Exercise instructions
Your task is to gather the lines below that hold the string "EmbeddedDataSource".

Records excerpted from a collection
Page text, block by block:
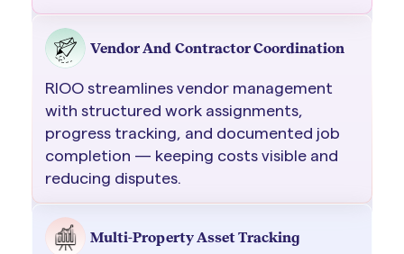
Vendor And Contractor Coordination
RIOO streamlines vendor management
with structured work assignments,
progress tracking, and documented job
completion — keeping costs visible and
reducing disputes.
Multi-Property Asset Tracking
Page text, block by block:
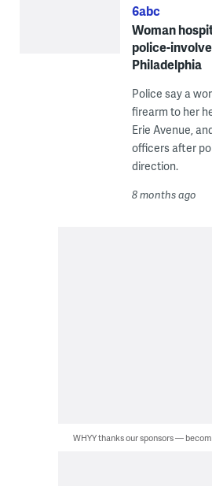
6abc
Woman
police-
Philadelphia
Police say a
firearm to her
Erie Avenue,
officers after
direction.
8 months ago
WHYY thanks our sponsors —
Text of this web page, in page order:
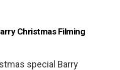
Christmas Filming
special Barry
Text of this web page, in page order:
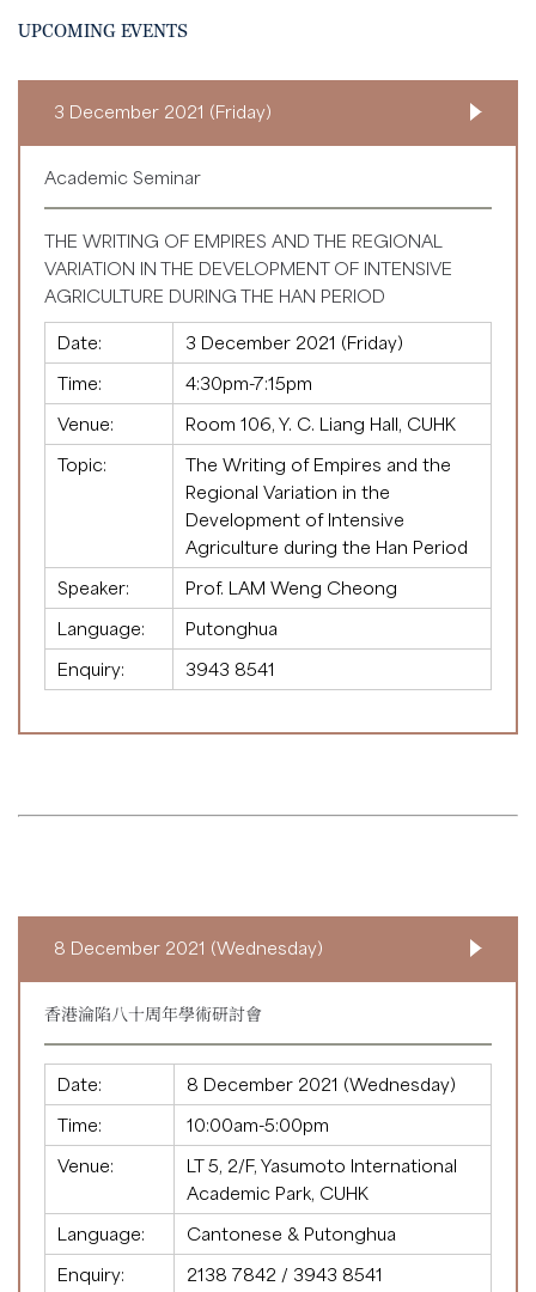
UPCOMING EVENTS
3 December 2021 (Friday)
Academic Seminar
THE WRITING OF EMPIRES AND THE REGIONAL
VARIATION IN THE DEVELOPMENT OF INTENSIVE
AGRICULTURE DURING THE HAN PERIOD
Date:
3 December 2021 (Friday)
Time:
4:30pm-7:15pm
Venue:
Room 106, Y. C. Liang Hall, CUHK
Topic:
The Writing of Empires and the
Regional Variation in the
Development of Intensive
Agriculture during the Han Period
Speaker:
Prof. LAM Weng Cheong
Language:
Putonghua
Enquiry:
3943 8541
8 December 2021 (Wednesday)
香港淪陷八十周年學術研討會
Date:
8 December 2021 (Wednesday)
Time:
10:00am-5:00pm
Venue:
LT 5, 2/F, Yasumoto International
Academic Park, CUHK
Language:
Cantonese & Putonghua
Enquiry:
2138 7842 / 3943 8541
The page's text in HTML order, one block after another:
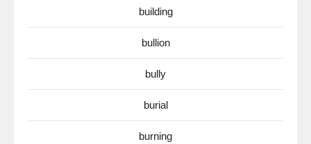
building
bullion
bully
burial
burning
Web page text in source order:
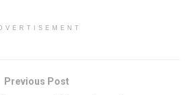
Previous Post
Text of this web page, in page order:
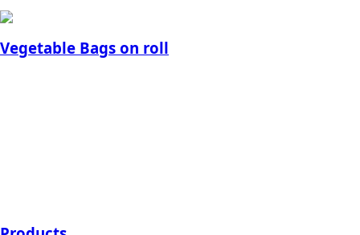
Vegetable Bags on roll
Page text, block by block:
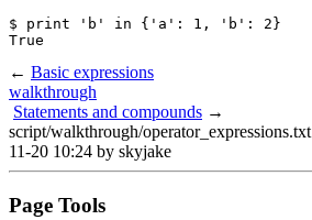
$ print 'b' in {'a': 1, 'b': 2}
True
← Basic expressions
walkthrough
Statements and compounds →
script/walkthrough/operator_expressions.txt
11-20 10:24 by skyjake
Page Tools
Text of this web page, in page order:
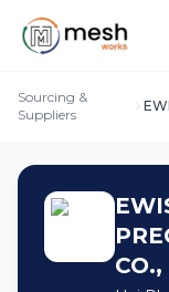
Sourcing &
Suppliers
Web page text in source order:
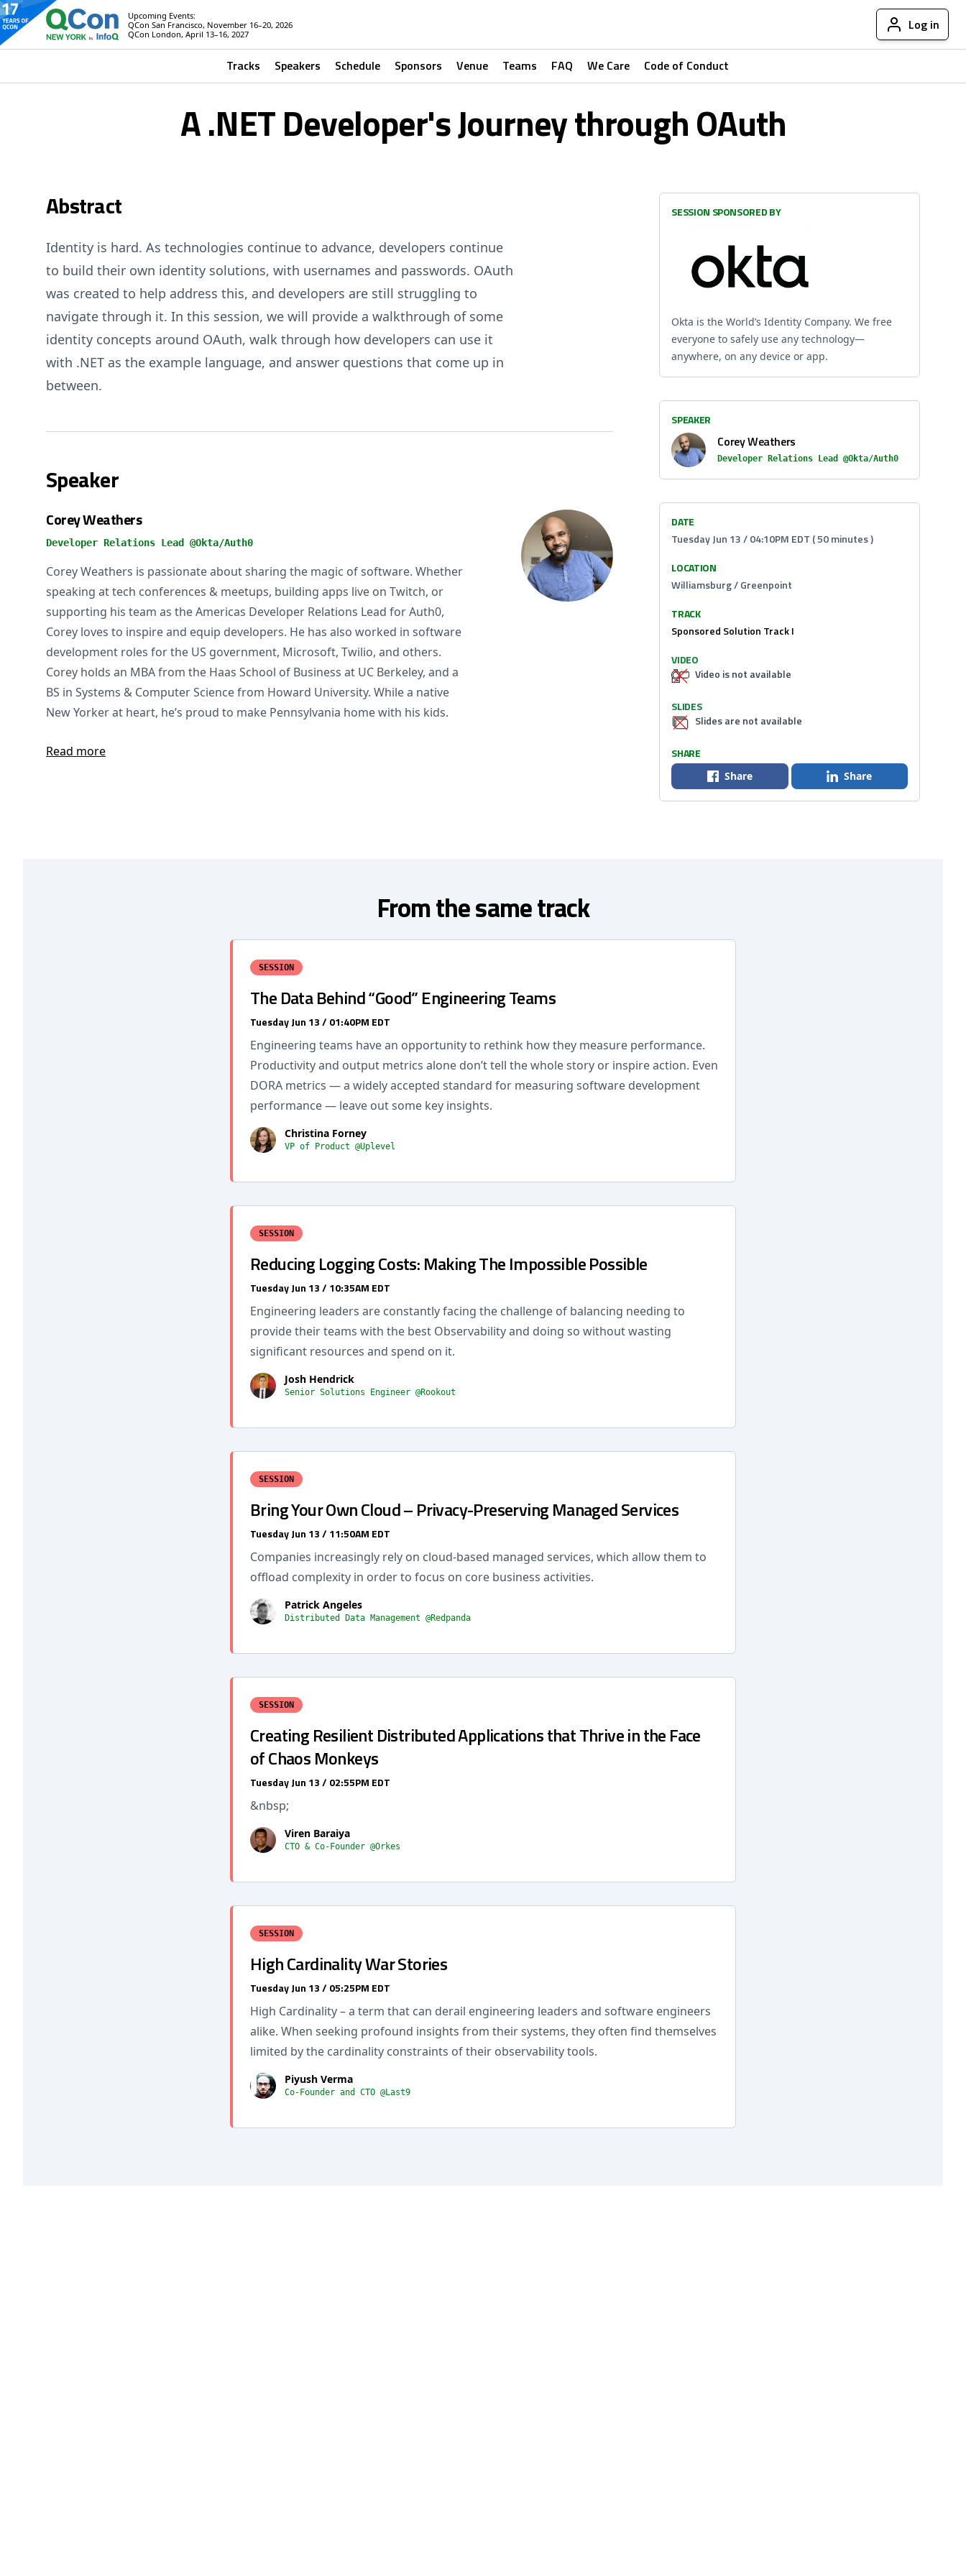
Upcoming Events:
QCon San Francisco, November 16–20, 2026
QCon London, April 13–16, 2027
Log in
Tracks Speakers Schedule Sponsors Venue Teams FAQ We Care Code of Conduct
A .NET Developer's Journey through OAuth
Abstract
Identity is hard. As technologies continue to advance, developers continue
to build their own identity solutions, with usernames and passwords. OAuth
was created to help address this, and developers are still struggling to
navigate through it. In this session, we will provide a walkthrough of some
identity concepts around OAuth, walk through how developers can use it
with .NET as the example language, and answer questions that come up in
between.
Speaker
Corey Weathers
Developer Relations Lead @Okta/Auth0
Corey Weathers is passionate about sharing the magic of software. Whether
speaking at tech conferences & meetups, building apps live on Twitch, or
supporting his team as the Americas Developer Relations Lead for Auth0,
Corey loves to inspire and equip developers. He has also worked in software
development roles for the US government, Microsoft, Twilio, and others.
Corey holds an MBA from the Haas School of Business at UC Berkeley, and a
BS in Systems & Computer Science from Howard University. While a native
New Yorker at heart, he’s proud to make Pennsylvania home with his kids.
Read more
SESSION SPONSORED BY
Okta is the World’s Identity Company. We free
everyone to safely use any technology—
anywhere, on any device or app.
SPEAKER
Corey Weathers
Developer Relations Lead @Okta/Auth0
DATE
Tuesday Jun 13 / 04:10PM EDT ( 50 minutes )
LOCATION
Williamsburg / Greenpoint
TRACK
Sponsored Solution Track I
VIDEO
Video is not available
SLIDES
Slides are not available
SHARE
Share Share
From the same track
SESSION
The Data Behind “Good” Engineering Teams
Tuesday Jun 13 / 01:40PM EDT
Engineering teams have an opportunity to rethink how they measure performance.
Productivity and output metrics alone don’t tell the whole story or inspire action. Even
DORA metrics — a widely accepted standard for measuring software development
performance — leave out some key insights.
Christina Forney
VP of Product @Uplevel
SESSION
Reducing Logging Costs: Making The Impossible Possible
Tuesday Jun 13 / 10:35AM EDT
Engineering leaders are constantly facing the challenge of balancing needing to
provide their teams with the best Observability and doing so without wasting
significant resources and spend on it.
Josh Hendrick
Senior Solutions Engineer @Rookout
SESSION
Bring Your Own Cloud – Privacy-Preserving Managed Services
Tuesday Jun 13 / 11:50AM EDT
Companies increasingly rely on cloud-based managed services, which allow them to
offload complexity in order to focus on core business activities.
Patrick Angeles
Distributed Data Management @Redpanda
SESSION
Creating Resilient Distributed Applications that Thrive in the Face
of Chaos Monkeys
Tuesday Jun 13 / 02:55PM EDT
&nbsp;
Viren Baraiya
CTO & Co-Founder @Orkes
SESSION
High Cardinality War Stories
Tuesday Jun 13 / 05:25PM EDT
High Cardinality – a term that can derail engineering leaders and software engineers
alike. When seeking profound insights from their systems, they often find themselves
limited by the cardinality constraints of their observability tools.
Piyush Verma
Co-Founder and CTO @Last9
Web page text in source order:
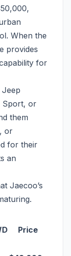
When the
provides
for
Sport, or
them
or
for their
an
Jaecoo’s
Price
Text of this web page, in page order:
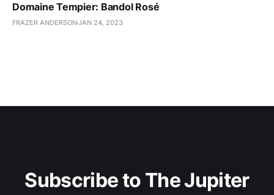
Domaine Tempier: Bandol Rosé
FRAZER ANDERSONJAN 24, 2023
Subscribe to The Jupiter
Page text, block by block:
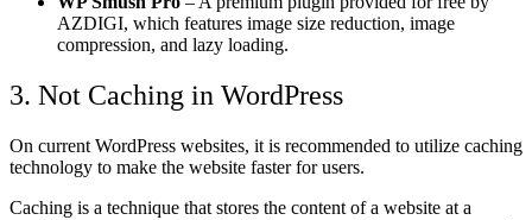
AZDIGI, which features image size reduction, image
compression, and lazy loading.
3. Not Caching in WordPress
On current WordPress websites, it is recommended to utilize caching
technology to make the website faster for users.
Caching is a technique that stores the content of a website at a
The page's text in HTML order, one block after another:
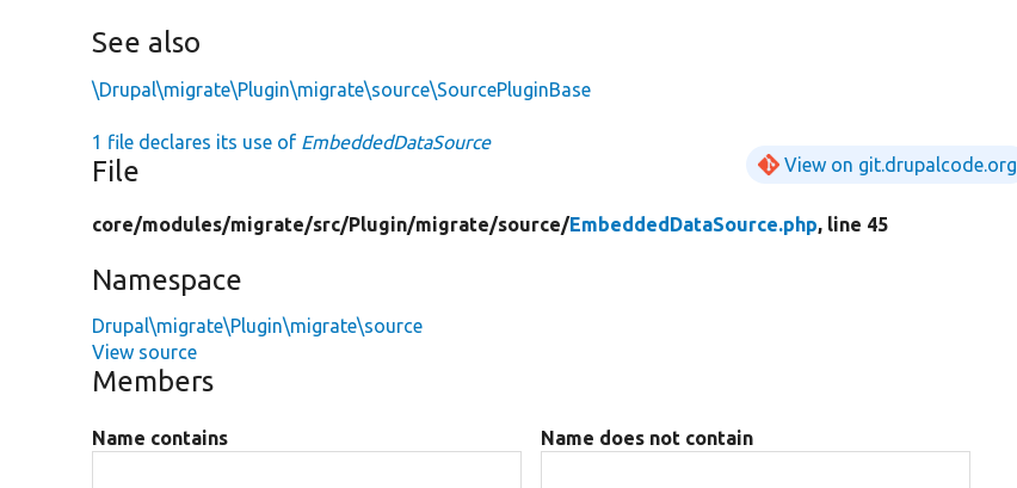
See also
\Drupal\migrate\Plugin\migrate\source\SourcePluginBase
1 file declares its use of EmbeddedDataSource
File View on git.drupalcode.org
core/modules/migrate/src/Plugin/migrate/source/EmbeddedDataSource.php, line 45
Namespace
Drupal\migrate\Plugin\migrate\source
View source
Members
Name contains Name does not contain
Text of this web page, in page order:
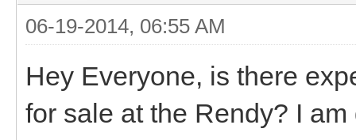
06-19-2014, 06:55 AM
Hey Everyone, is there
for sale at the Rendy? I
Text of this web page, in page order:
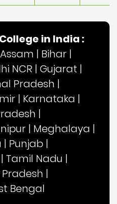
in India :
Assam | Bihar |
NCR | Gujarat |
Pradesh |
| Karnataka |
|
| Meghalaya |
| Punjab |
| Tamil Nadu |
|
Bengal
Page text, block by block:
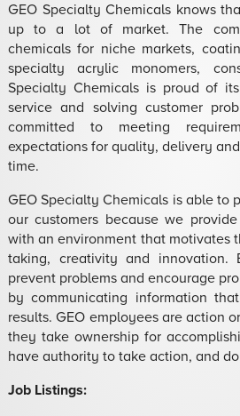
GEO Specialty Chemicals knows
up to a lot of market. The
chemicals for niche markets,
specialty acrylic monomers,
Specialty Chemicals is proud of
service and solving customer
committed to meeting
expectations for quality, delivery
time.
GEO Specialty Chemicals is able to
our customers because we
with an environment that motivates
taking, creativity and innovation.
prevent problems and encourage
by communicating information
results. GEO employees are action
they take ownership for
have authority to take action, and
Job Listings:
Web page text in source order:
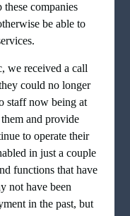
companies
be able to
we received a call
could no longer
staff now being at
and provide
to operate their
in just a couple
functions that have
not have been
in the past, but

Result for this exercise
1 file declares its use of EmbeddedDataSource
core/modules/migrate/src/Plugin/migrate/source/EmbeddedDataSource.php, line 45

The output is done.